• Required action: Transcribe the stretch of entries below from the line with "plant in Belvidere, Illinois, and at" through the line with "facilities promises to", exactly and with both ends included; leave out all other lines.

• Supplied material:
▼
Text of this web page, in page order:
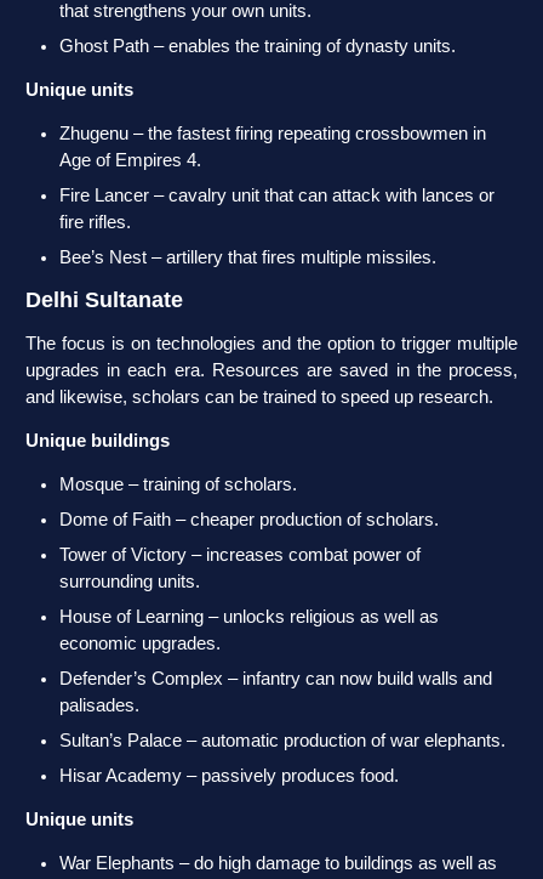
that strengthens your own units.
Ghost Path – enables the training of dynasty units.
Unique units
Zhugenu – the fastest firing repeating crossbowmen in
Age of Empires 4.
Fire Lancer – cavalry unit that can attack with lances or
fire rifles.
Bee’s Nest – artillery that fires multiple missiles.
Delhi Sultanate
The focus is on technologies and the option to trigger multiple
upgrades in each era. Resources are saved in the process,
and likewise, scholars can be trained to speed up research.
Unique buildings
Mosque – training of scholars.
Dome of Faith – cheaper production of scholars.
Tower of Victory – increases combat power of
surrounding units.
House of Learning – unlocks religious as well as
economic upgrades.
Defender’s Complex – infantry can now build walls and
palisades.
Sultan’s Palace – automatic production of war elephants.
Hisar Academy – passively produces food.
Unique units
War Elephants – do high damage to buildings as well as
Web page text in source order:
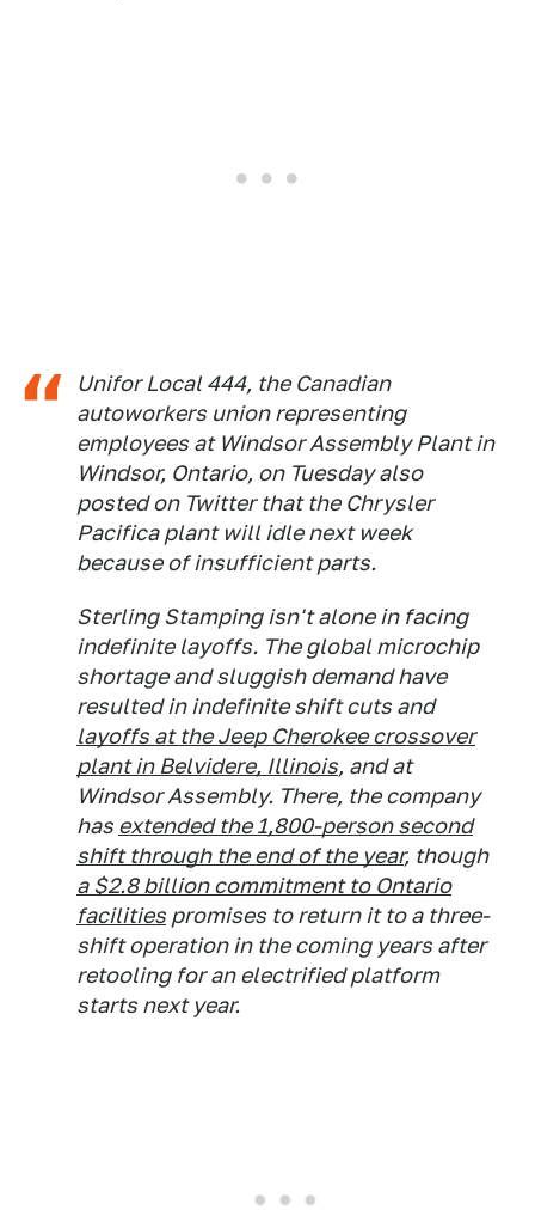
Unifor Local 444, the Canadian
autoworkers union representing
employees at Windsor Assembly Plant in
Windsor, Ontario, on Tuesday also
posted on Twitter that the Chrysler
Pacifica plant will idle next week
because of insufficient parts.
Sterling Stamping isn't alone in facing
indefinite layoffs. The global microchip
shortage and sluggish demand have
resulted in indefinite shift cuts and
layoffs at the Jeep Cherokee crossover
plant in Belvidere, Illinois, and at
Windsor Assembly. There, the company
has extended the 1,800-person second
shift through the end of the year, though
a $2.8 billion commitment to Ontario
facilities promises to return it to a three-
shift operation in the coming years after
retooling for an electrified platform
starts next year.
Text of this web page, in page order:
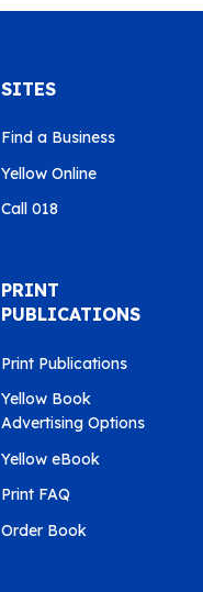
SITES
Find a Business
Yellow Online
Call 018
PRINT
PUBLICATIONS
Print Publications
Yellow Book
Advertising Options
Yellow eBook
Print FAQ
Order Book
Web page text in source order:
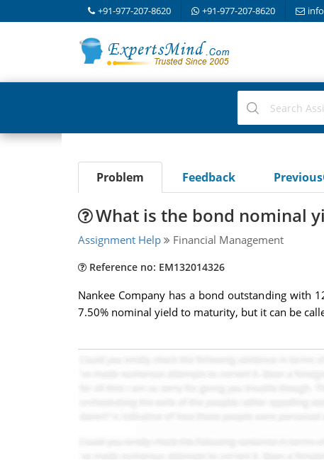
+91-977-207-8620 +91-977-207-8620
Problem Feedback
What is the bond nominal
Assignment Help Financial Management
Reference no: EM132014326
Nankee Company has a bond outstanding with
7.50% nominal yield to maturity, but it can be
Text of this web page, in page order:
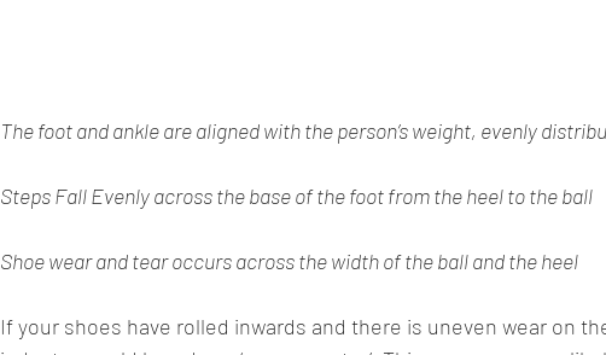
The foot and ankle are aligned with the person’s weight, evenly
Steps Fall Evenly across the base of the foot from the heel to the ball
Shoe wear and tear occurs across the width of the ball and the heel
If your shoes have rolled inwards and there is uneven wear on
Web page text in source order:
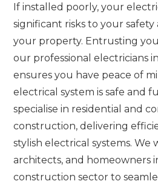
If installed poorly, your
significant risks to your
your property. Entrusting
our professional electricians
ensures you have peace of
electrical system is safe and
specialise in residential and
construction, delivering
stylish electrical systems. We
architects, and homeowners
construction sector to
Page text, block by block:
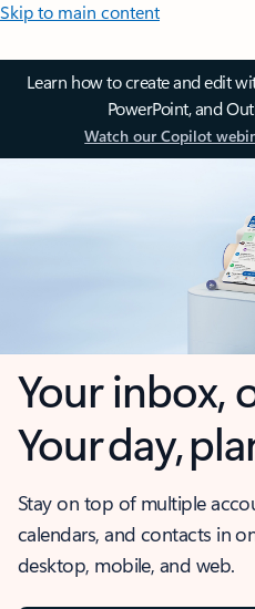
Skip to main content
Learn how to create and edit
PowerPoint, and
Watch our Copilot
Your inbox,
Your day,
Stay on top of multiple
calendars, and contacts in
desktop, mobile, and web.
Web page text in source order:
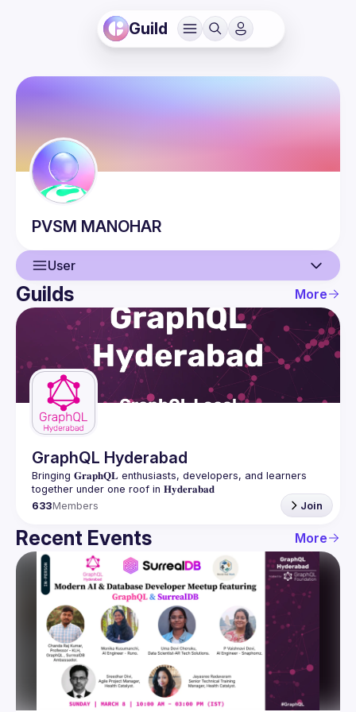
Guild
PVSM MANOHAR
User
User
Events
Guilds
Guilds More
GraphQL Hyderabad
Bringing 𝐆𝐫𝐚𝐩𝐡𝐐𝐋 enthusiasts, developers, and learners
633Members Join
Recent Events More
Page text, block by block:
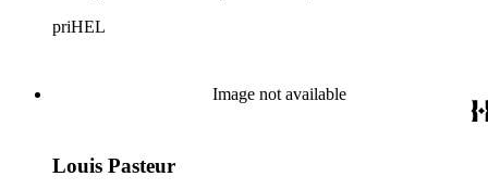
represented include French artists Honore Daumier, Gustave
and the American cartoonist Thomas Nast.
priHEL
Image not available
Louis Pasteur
▲
• Solution:
plant in Belvidere, Illinois, and at
Windsor Assembly. There, the company
has extended the 1,800-person second
shift through the end of the year, though
a $2.8 billion commitment to Ontario
facilities promises to return it to a three-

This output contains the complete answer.